*** Supplied data Section Begins ***
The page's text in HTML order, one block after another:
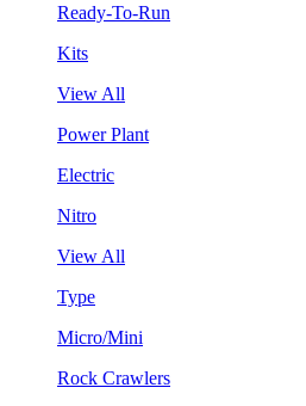
Ready-To-Run
Kits
View All
Power Plant
Electric
Nitro
View All
Type
Micro/Mini
Rock Crawlers
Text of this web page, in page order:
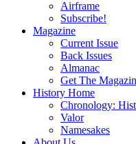
Airframe
Subscribe!
Magazine
Current Issue
Back Issues
Almanac
Get The
History Home
Chronology:
Valor
Namesakes
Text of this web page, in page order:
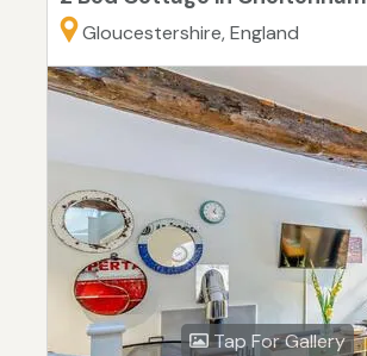
Gloucestershire, England
Tap For Gallery
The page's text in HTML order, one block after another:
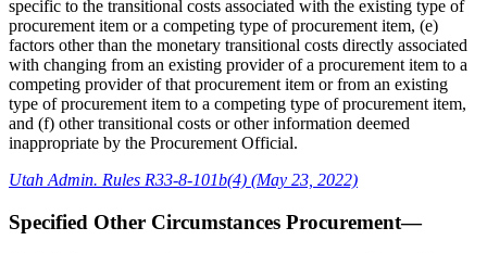
specific to the transitional costs associated with the existing type of
procurement item or a competing type of procurement item, (e)
factors other than the monetary transitional costs directly associated
with changing from an existing provider of a procurement item to a
competing provider of that procurement item or from an existing
type of procurement item to a competing type of procurement item,
and (f) other transitional costs or other information deemed
inappropriate by the Procurement Official.
Utah Admin. Rules R33-8-101b(4) (May 23, 2022)
Specified Other Circumstances Procurement—
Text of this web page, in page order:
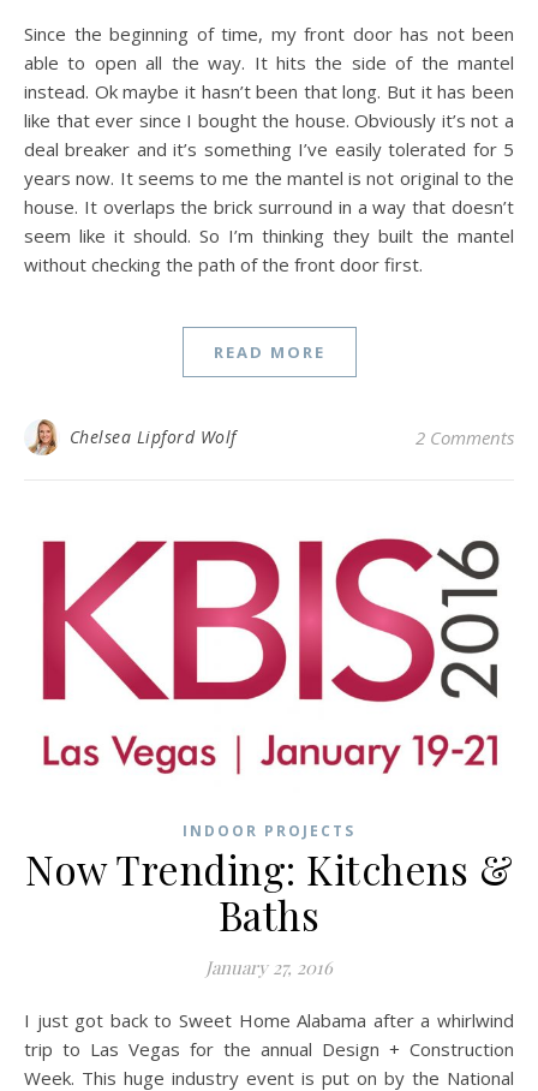
Since the beginning of time, my front door has not been
able to open all the way. It hits the side of the mantel
instead. Ok maybe it hasn’t been that long. But it has been
like that ever since I bought the house. Obviously it’s not a
deal breaker and it’s something I’ve easily tolerated for 5
years now. It seems to me the mantel is not original to the
house. It overlaps the brick surround in a way that doesn’t
seem like it should. So I’m thinking they built the mantel
without checking the path of the front door first.
READ MORE
Chelsea Lipford Wolf 2 Comments
INDOOR PROJECTS
Now Trending: Kitchens &
Baths
January 27, 2016
I just got back to Sweet Home Alabama after a whirlwind
trip to Las Vegas for the annual Design + Construction
Week. This huge industry event is put on by the National
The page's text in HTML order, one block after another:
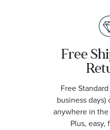
Free
Free
business days)
anywhere in
Plus, easy,
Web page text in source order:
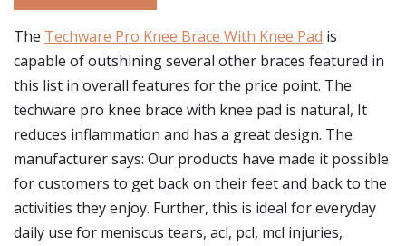
The Techware Pro Knee Brace With Knee Pad is
capable of outshining several other braces featured in
this list in overall features for the price point. The
techware pro knee brace with knee pad is natural, It
reduces inflammation and has a great design. The
manufacturer says: Our products have made it possible
for customers to get back on their feet and back to the
activities they enjoy. Further, this is ideal for everyday
daily use for meniscus tears, acl, pcl, mcl injuries,
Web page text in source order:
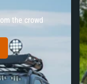
the crowd
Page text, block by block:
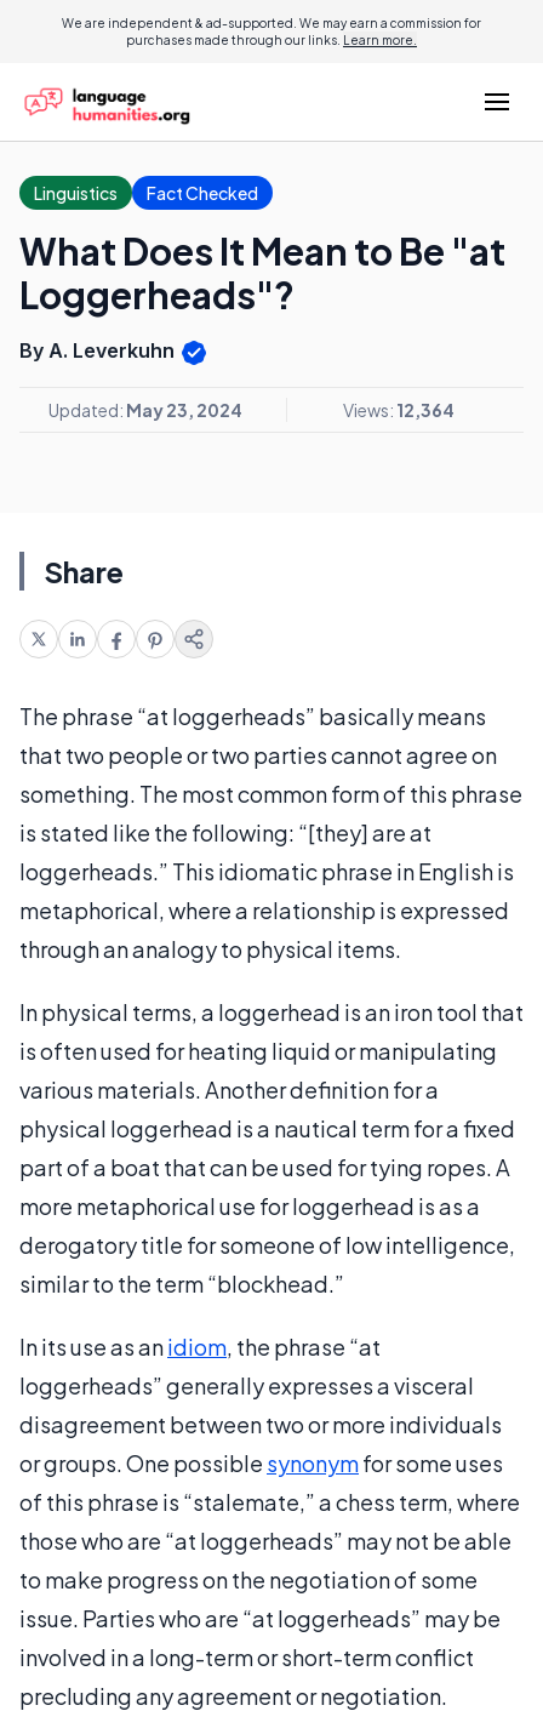
We are independent & ad-supported. We may earn a commission for
purchases made through our links. Learn more.
Linguistics Fact Checked
What Does It Mean to Be "at
Loggerheads"?
By A. Leverkuhn
Updated: May 23, 2024 Views: 12,364
Share
The phrase “at loggerheads” basically means
that two people or two parties cannot agree on
something. The most common form of this phrase
is stated like the following: “[they] are at
loggerheads.” This idiomatic phrase in English is
metaphorical, where a relationship is expressed
through an analogy to physical items.
In physical terms, a loggerhead is an iron tool that
is often used for heating liquid or manipulating
various materials. Another definition for a
physical loggerhead is a nautical term for a fixed
part of a boat that can be used for tying ropes. A
more metaphorical use for loggerhead is as a
derogatory title for someone of low intelligence,
similar to the term “blockhead.”
In its use as anidiom, the phrase “at
loggerheads” generally expresses a visceral
disagreement between two or more individuals
or groups. One possible synonymfor some uses
of this phrase is “stalemate,” a chess term, where
those who are “at loggerheads” may not be able
to make progress on the negotiation of some
issue. Parties who are “at loggerheads” may be
involved in a long-term or short-term conflict
precluding any agreement or negotiation.
*** Supplied data Section Ends ***
◆ Problem statement
Please tally the lines in the data above containing the string "Home", and give the number alone.

◆ Reply
2